Perang kata-kata antar-Palestina telah memberi kekuatan pendudukan Israel sebuah hadiah propaganda untuk melupakan pelanggaran fatal yang dilakukan Israel terhadap kebebasan pers Palestina. Misalnya, siapa yang ingat kini dua kali penembakan yang dilakukan tentara Israel Juru kamera berita Palestina, Imad Ghanem, 21, pada 5 Juli, yang sebuah video Reuters menunjukkan peluru mengenai tubuhnya saat dia terbaring terluka di tanah, sebuah kejahatan yang dikutuk oleh Federasi Jurnalis Internasional sebagai “contoh keji dan brutal dari penargetan yang disengaja terhadap seorang jurnalis”?! Ghanem adalah salah satu pemimpin demonstrasi yang menuntut pembebasan jurnalis Inggris Alan Johnston selama penculikan di Gaza beberapa bulan lalu.
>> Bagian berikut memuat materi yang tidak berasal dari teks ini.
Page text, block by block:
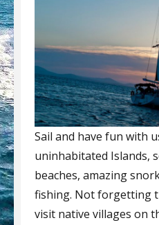
Sail and have fun with
uninhabitated Islands,
beaches, amazing
fishing. Not forgetting
visit native villages on
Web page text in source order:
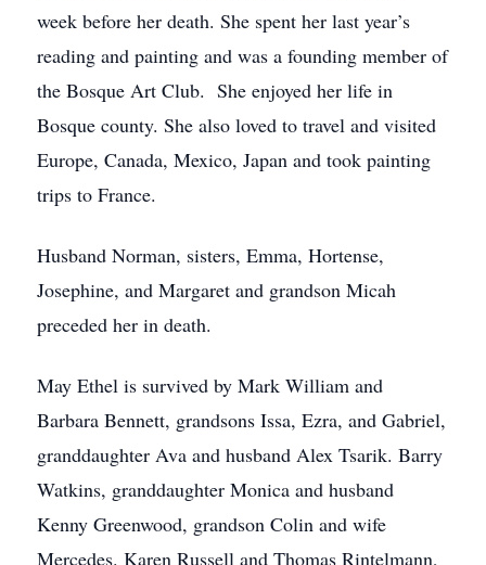
week before her death. She spent her last year’s
reading and painting and was a founding member of
the Bosque Art Club. She enjoyed her life in
Bosque county. She also loved to travel and visited
Europe, Canada, Mexico, Japan and took painting
trips to France.
Husband Norman, sisters, Emma, Hortense,
Josephine, and Margaret and grandson Micah
preceded her in death.
May Ethel is survived by Mark William and
Barbara Bennett, grandsons Issa, Ezra, and Gabriel,
granddaughter Ava and husband Alex Tsarik. Barry
Watkins, granddaughter Monica and husband
Kenny Greenwood, grandson Colin and wife
Mercedes. Karen Russell and Thomas Rintelmann,
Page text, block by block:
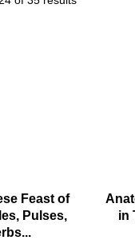
CART
Feast of
Pulses,
in
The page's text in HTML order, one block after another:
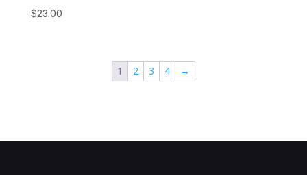
$23.00
1 2 3 4 →
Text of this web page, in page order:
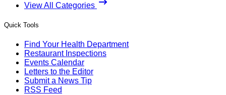
View All Categories
Quick Tools
Find Your Health Department
Restaurant Inspections
Events Calendar
Letters to the Editor
Submit a News Tip
RSS Feed
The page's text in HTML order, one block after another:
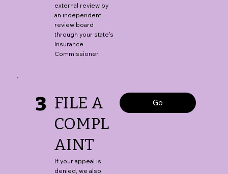
external review by
an independent
review board
through your state's
Insurance
Commissioner.
3 FILE A
COMPL
AINT
If your appeal is
denied, we also
Go
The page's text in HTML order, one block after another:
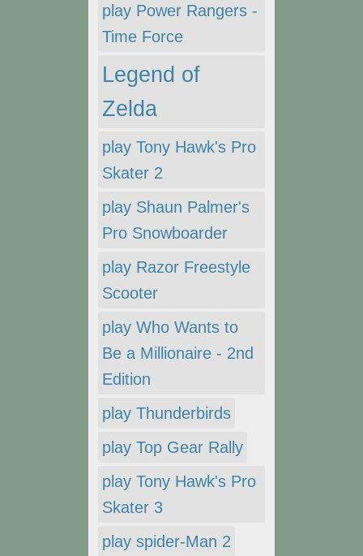
play Power Rangers -
Time Force
Legend of
Zelda
play Tony Hawk's Pro
Skater 2
play Shaun Palmer's
Pro Snowboarder
play Razor Freestyle
Scooter
play Who Wants to
Be a Millionaire - 2nd
Edition
play Thunderbirds
play Top Gear Rally
play Tony Hawk's Pro
Skater 3
play spider-Man 2
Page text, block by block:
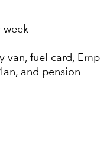
week
van, fuel card,
and pension
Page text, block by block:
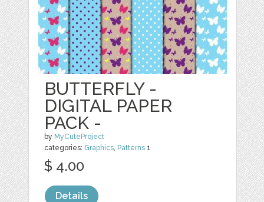
BUTTERFLY -
DIGITAL PAPER
PACK -
by MyCuteProject
categories: Graphics Patterns 1
$ 4.00
Details
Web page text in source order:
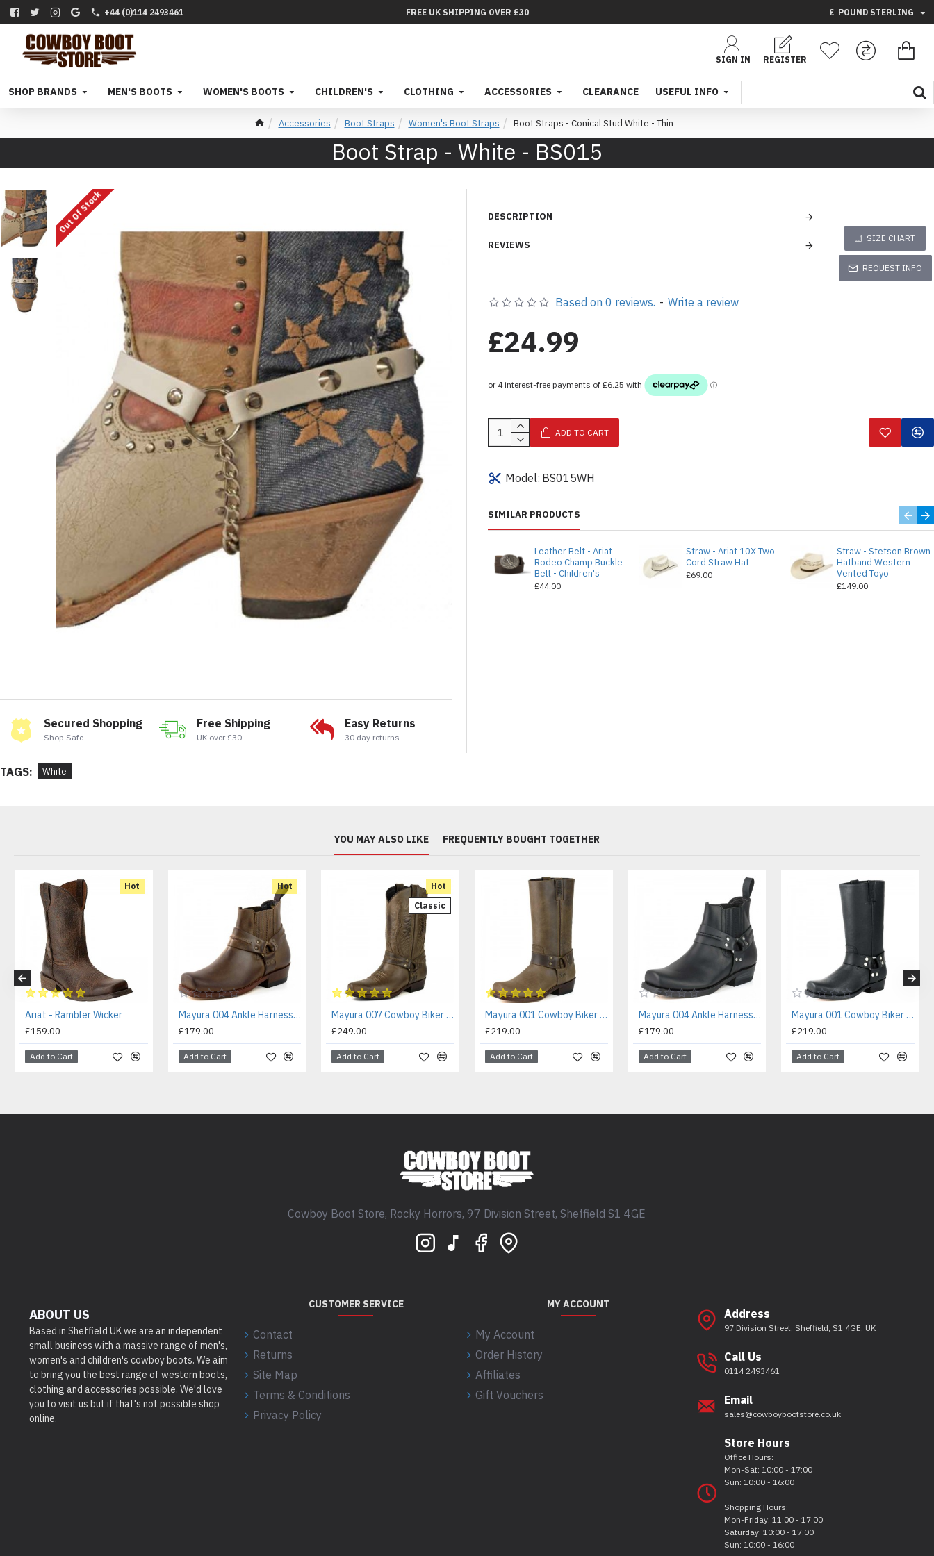
+44 (0)114 2493461 FREE UK SHIPPING OVER £30 £ POUND STERLING
SIGN IN REGISTER
SHOP BRANDS MEN'S BOOTS WOMEN'S BOOTS CHILDREN'S CLOTHING ACCESSORIES CLEARANCE USEFUL INFO
Accessories Boot Straps Women's Boot Straps Boot Straps - Conical Stud White - Thin
Boot Strap - White - BS015
Out Of Stock
Secured Shopping
Shop Safe
Free Shipping
UK over £30
Easy Returns
30 day returns
DESCRIPTION
REVIEWS
SIZE CHART
REQUEST INFO
Model: BS015WH
Based on 0 reviews. - Write a review
£24.99
ADD TO CART
SIMILAR PRODUCTS
Leather Belt - Ariat
Rodeo Champ Buckle
Belt - Children's
£44.00
Straw - Ariat 10X Two
Cord Straw Hat
£69.00
Straw - Stetson Brown
Hatband Western
Vented Toyo
£149.00
TAGS: White
YOU MAY ALSO LIKE FREQUENTLY BOUGHT TOGETHER
Hot
Ariat - Rambler Wicker
£159.00
Add to Cart
Hot
Mayura 004 Ankle Harness Boot Brown
£179.00
Add to Cart
Hot
Classic
Mayura 007 Cowboy Biker Boot Brown
£249.00
Add to Cart
Mayura 001 Cowboy Biker Boot Brown
£219.00
Add to Cart
Mayura 004 Ankle Harness Boot Black
£179.00
Add to Cart
Mayura 001 Cowboy Biker Boot Black
£219.00
Add to Cart
Cowboy Boot Store, Rocky Horrors, 97 Division Street, Sheffield S1 4GE
ABOUT US
Based in Sheffield UK we are an independent
small business with a massive range of men's,
women's and children's cowboy boots. We aim
to bring you the best range of western boots,
clothing and accessories possible. We'd love
you to visit us but if that's not possible shop
online.
CUSTOMER SERVICE
Contact
Returns
Site Map
Terms & Conditions
Privacy Policy
MY ACCOUNT
My Account
Order History
Affiliates
Gift Vouchers
Address
97 Division Street, Sheffield, S1 4GE, UK
Call Us
0114 2493461
Email
sales@cowboybootstore.co.uk
Store Hours
Office Hours:
Mon-Sat: 10:00 - 17:00
Sun: 10:00 - 16:00
Shopping Hours:
Mon-Friday: 11:00 - 17:00
Saturday: 10:00 - 17:00
Sun: 10:00 - 16:00
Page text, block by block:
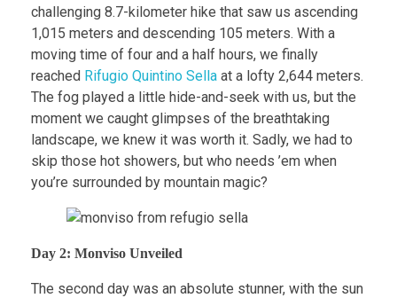
challenging 8.7-kilometer hike that saw us ascending
1,015 meters and descending 105 meters. With a
moving time of four and a half hours, we finally
reached Rifugio Quintino Sella at a lofty 2,644 meters.
The fog played a little hide-and-seek with us, but the
moment we caught glimpses of the breathtaking
landscape, we knew it was worth it. Sadly, we had to
skip those hot showers, but who needs ’em when
you’re surrounded by mountain magic?
Day 2: Monviso Unveiled
The second day was an absolute stunner, with the sun
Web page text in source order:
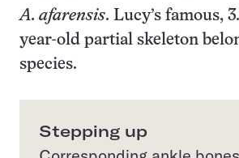
A. afarensis. Lucy’s famous,
year-old partial skeleton
species.
Stepping up
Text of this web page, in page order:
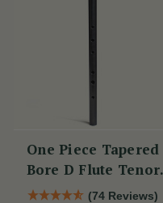
One Piece Tapered
Bore D Flute Tenor
TB014 by Tony Dixon
(74 Reviews)
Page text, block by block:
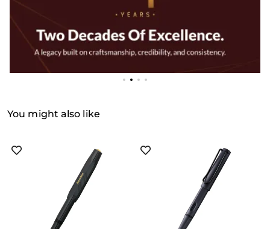
You might also like
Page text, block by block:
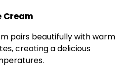
Cream
pairs beautifully with warm
creating a delicious
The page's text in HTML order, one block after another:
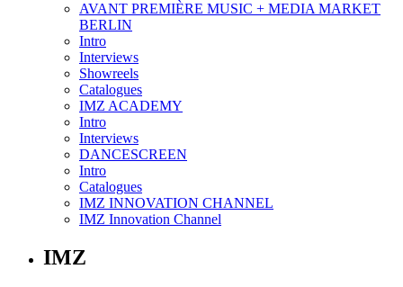
AVANT PREMIÈRE MUSIC + MEDIA MARKET
BERLIN
Intro
Interviews
Showreels
Catalogues
IMZ ACADEMY
Intro
Interviews
DANCESCREEN
Intro
Catalogues
IMZ INNOVATION CHANNEL
IMZ Innovation Channel
IMZ
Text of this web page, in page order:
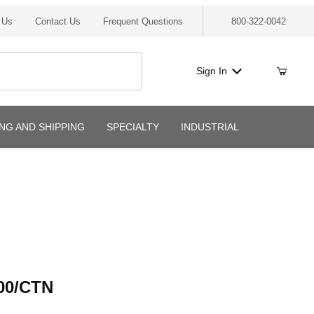
Contact Us Frequent Questions 800-322-0042
Sign In
AND SHIPPING SPECIALTY INDUSTRIAL
CTN
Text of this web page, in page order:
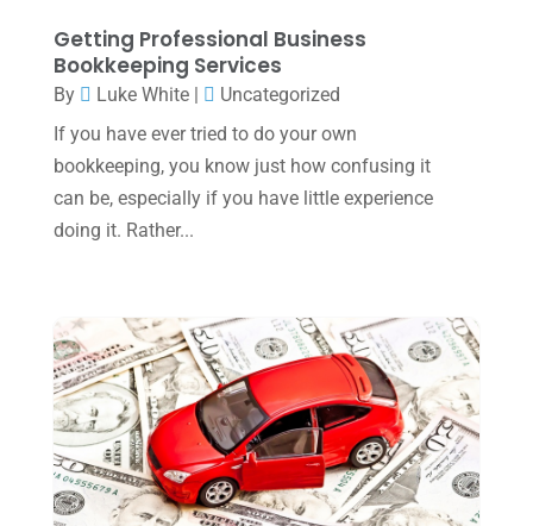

Atau, tujuh tahun kemudian, siapa yang masih ingat gebrakan media Palestina berupa video berdurasi 27 menit yang ditayangkan di layar TV seluruh dunia yang memperlihatkan secara langsung anak Palestina Mohammad al-Durrah yang ditembak mati oleh tentara IOF saat mencoba. untuk mencari perlindungan dari pelukan ayahnya?
Iklan BBC. merekrut seorang “Direktur Proyek, Wilayah Palestina” yang memberikan nasihat kepada jurnalis Palestina terdengar cukup tepat waktu: “Direktur Proyek akan bertanggung jawab untuk mengelola dan mengoordinasikan pelaksanaan proyek yang didanai bersama oleh Trust EIDHR-Belanda di Palestina yang berjudul: 'Dukungan untuk Sektor Media Palestina dengan Fokus Membangun Mekanisme Berkelanjutan untuk Pengembangan Profesional Jurnalis dan Profesional Media'. Proyek ini bertujuan untuk meningkatkan tingkat jaringan dan dialog antara profesional media di Tepi Barat dan Jalur Gaza.”
Di luar Israel, intervensi AS dan Eropa telah menciptakan dan mempertahankan krisis politik antar-Palestina saat ini, yang berujung pada perang kata-kata yang berkecamuk. Jika intervensi dari luar dan hasutan anti-Hamas menghentikan krisis ini, maka tekanan terhadap media akan berkurang untuk memungkinkan terjadinya rekonsiliasi nasional, yang pada gilirannya akan memberikan ruang bagi perang kata-kata untuk mereda, meninggalkan kenangan pahit nasional.
Nicola Nasser adalah jurnalis veteran Arab di Kuwait, Yordania, UEA, dan Palestina; dia berbasis di Bir Zeit, Tepi Barat wilayah pendudukan Israel.
ZNetwork didanai semata-mata melalui kemurahan hati para pembacanya.